Micheline Dumont : J’estime aussi que la réflexion féministe se trouve continuellement sur la corde raide à cause, d’une part, de la dérive essentialiste qui pointe toujours son nez dans les démonstrations et, d’autre part, du caractère multidisciplinaire de la recherche féministe. Bien des chercheuses, par exemple, refusent de s’abonner à une revue comme Recherches féministes, parce qu’elles considèrent que ce n’est pas dans leur champ disciplinaire. Quand j’étais encore à l’université, j’avais bien du mal à persuader mes collègues de s’abonner à cette revue.

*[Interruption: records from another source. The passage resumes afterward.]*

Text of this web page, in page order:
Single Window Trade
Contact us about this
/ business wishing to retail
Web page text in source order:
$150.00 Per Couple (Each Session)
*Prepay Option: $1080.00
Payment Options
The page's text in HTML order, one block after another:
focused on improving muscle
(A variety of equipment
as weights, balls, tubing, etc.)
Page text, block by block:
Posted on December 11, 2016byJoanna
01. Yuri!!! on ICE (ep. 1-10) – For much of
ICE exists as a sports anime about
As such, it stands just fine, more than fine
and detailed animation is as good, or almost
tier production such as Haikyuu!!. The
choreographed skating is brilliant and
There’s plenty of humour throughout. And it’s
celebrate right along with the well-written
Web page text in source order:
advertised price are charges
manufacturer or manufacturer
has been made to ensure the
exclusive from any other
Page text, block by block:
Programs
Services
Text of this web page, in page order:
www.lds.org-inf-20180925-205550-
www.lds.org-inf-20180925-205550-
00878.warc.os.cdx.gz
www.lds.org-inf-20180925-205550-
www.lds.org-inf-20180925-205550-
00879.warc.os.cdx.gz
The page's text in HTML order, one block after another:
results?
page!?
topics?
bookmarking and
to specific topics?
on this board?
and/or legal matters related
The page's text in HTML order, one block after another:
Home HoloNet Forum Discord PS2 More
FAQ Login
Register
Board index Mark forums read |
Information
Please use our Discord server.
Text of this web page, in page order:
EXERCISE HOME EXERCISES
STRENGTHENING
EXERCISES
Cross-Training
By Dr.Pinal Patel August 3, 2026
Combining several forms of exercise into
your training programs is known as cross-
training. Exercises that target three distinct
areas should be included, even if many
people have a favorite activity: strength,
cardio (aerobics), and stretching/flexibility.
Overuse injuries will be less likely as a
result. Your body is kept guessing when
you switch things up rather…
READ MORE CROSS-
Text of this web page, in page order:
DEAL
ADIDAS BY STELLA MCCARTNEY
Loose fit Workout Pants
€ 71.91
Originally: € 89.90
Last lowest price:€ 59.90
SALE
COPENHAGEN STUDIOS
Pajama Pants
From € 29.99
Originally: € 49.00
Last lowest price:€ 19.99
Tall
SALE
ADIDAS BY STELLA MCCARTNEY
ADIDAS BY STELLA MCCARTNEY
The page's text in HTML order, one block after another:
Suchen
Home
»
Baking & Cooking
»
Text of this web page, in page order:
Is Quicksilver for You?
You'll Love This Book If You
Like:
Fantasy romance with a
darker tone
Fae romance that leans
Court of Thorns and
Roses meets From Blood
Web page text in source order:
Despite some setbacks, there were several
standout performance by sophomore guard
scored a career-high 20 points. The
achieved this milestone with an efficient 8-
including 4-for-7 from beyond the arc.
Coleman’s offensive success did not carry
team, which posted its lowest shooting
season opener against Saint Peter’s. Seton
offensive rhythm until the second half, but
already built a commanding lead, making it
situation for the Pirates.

Stéphanie Lanthier : Pourtant, c’est justement son caractère multidisciplinaire qui fait la richesse de ce champ disciplinaire. Contrairement à certains discours, je trouve que les études féministes sont extrêmement dynamiques : le renouvellement et la critique de ses paradigmes en sont la preuve. La réflexion féministe s’offre, plus souvent qu’à son tour, une introspection épistémologique qui assure son originalité et sa pertinence.

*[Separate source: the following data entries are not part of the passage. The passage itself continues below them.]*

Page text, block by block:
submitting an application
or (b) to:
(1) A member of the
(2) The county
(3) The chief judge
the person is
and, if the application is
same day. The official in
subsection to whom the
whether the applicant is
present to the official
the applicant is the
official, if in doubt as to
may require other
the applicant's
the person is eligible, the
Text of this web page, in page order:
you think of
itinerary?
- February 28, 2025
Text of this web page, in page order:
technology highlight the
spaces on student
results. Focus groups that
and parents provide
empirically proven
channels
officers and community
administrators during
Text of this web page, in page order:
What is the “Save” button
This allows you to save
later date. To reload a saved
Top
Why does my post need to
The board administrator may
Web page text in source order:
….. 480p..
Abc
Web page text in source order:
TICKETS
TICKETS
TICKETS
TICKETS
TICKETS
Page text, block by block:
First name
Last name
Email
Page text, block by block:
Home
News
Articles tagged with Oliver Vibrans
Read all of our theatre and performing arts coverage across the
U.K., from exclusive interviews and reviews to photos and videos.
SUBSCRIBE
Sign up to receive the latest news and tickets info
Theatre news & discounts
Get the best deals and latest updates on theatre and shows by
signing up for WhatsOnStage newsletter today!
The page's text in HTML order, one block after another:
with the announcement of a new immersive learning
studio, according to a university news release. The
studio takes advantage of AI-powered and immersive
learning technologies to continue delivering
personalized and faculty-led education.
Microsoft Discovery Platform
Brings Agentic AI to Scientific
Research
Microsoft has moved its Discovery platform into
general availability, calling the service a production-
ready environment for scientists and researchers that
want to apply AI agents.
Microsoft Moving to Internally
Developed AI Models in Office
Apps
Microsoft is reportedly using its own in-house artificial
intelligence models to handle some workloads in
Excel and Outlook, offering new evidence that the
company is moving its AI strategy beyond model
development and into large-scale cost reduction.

Micheline Dumont : En vérité, je crois que le féminisme et la perspective féministe font peur. On ne voit pas que la pensée patriarcale est encore fermement installée sur son socle, comme une pyramide dont la large base est profondément ancrée dans le sol. La perspective féministe a fait de petites encoches sur les côtés de la pyramide, mais elle est loin d’avoir pu la renverser. On a même peur qu’elle soit renversée. On a peur de l’utopie qui envisage le retournement de la situation. On ne veut pas imaginer un autre monde. Cela vaut la peine de tenter l’expérience : assistez à un événement universitaire, et prononcez le mot « féministe » dans un commentaire ou une question. Observez la réaction!

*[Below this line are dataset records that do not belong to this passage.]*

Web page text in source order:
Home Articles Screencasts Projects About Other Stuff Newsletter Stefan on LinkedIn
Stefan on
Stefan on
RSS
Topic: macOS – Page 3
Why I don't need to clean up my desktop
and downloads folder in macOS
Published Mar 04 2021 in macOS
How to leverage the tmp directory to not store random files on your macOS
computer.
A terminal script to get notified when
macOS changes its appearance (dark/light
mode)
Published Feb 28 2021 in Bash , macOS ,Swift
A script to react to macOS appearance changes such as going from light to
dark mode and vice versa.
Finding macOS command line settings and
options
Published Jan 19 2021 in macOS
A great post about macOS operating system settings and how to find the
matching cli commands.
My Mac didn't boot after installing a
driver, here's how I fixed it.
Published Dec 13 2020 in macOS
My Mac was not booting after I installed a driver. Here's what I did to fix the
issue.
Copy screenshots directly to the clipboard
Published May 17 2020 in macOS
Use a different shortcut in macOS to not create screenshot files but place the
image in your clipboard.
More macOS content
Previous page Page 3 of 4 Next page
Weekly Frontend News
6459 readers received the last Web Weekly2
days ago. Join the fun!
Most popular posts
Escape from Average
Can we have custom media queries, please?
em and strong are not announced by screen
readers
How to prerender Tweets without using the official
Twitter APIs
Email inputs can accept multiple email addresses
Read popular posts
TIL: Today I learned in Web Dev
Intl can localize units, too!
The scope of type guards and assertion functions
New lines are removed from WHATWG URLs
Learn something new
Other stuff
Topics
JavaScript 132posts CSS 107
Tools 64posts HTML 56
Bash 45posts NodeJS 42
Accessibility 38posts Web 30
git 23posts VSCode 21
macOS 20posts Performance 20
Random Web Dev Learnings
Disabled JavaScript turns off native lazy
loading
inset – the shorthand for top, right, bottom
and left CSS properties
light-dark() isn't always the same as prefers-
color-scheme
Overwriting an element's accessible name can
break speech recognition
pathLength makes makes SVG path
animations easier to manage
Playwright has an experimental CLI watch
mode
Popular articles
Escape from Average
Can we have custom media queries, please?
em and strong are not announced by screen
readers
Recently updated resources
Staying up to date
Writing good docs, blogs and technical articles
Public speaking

Stéphanie Lanthier : Tu fais référence à une anecdote que je t’ai racontée au sujet d’une soutenance de maîtrise. À partir du moment où les mots « approche féministe » ont été prononcés, l’ambiance est devenue quelque peu hostile. Il a fallu que je défende ma position féministe… Et pourtant, le mémoire dont j’étais lectrice portait sur la visibilité historique des femmes…

Patricia Roux : Ma réponse à cette troisième question tient en quelques mots: tant que nous vivrons dans un monde dominé par le patriarcat, les études féministes seront indispensables à la compréhension de ce monde et donc à l’avancement de la connaissance. Autant dire qu’elles ont encore de l’avenir!

Cette évidente nécessité de l’analyse féministe ne préjuge pas, par contre, de ses formes institutionnelles. Dans certaines universités (y compris en Suisse), les études féministes constituent en elles-mêmes des filières d’études, au même titre que la sociologie ou la science politique, par exemple. Dans d’autres (comme dans la mienne, à Lausanne), elles sont intégrées dans les filières disciplinaires classiques, comme perspective d’analyse susceptible de structurer tous les savoirs qui y sont dispensés.

La seconde formule me séduit davantage, car l’analyse féministe est justement une perspective et non une discipline. Toutefois, cela n’empêche pas qu’il soit conjointement nécessaire de créer des espaces d’échange et de travail alternatifs aux espaces habituels dans l’univers universitaire, dominé par les hommes ainsi que par des chercheurs et des chercheuses non féministes. C’est ce que nous avons fait en créant le réseau LIEGE – Laboratoire interuniversitaire en études genre (le réseau comprend plus de 600 personnes, principalement des universitaires de tous statuts, qui s’intéressent aux questions de genre et d’égalité en Suisse: www.unil.ch/liege), ainsi qu’en élargissant le comité de rédaction de la revue Nouvelles Questions féministes à une quarantaine de femmes. Ces espaces sont des appuis « semi-institutionnels » importants, qui à la fois favorisent les engagements intellectuels et militants féministes, et contribuent à asseoir la validité scientifique des analyses et théories féministes, en montrant leur capacité à mettre en question les savoirs classiques, les compléter, les adapter ou les revoir totalement, ainsi qu’à fournir des outils pour le changement – donc pour la construction d’une société réellement égalitaire.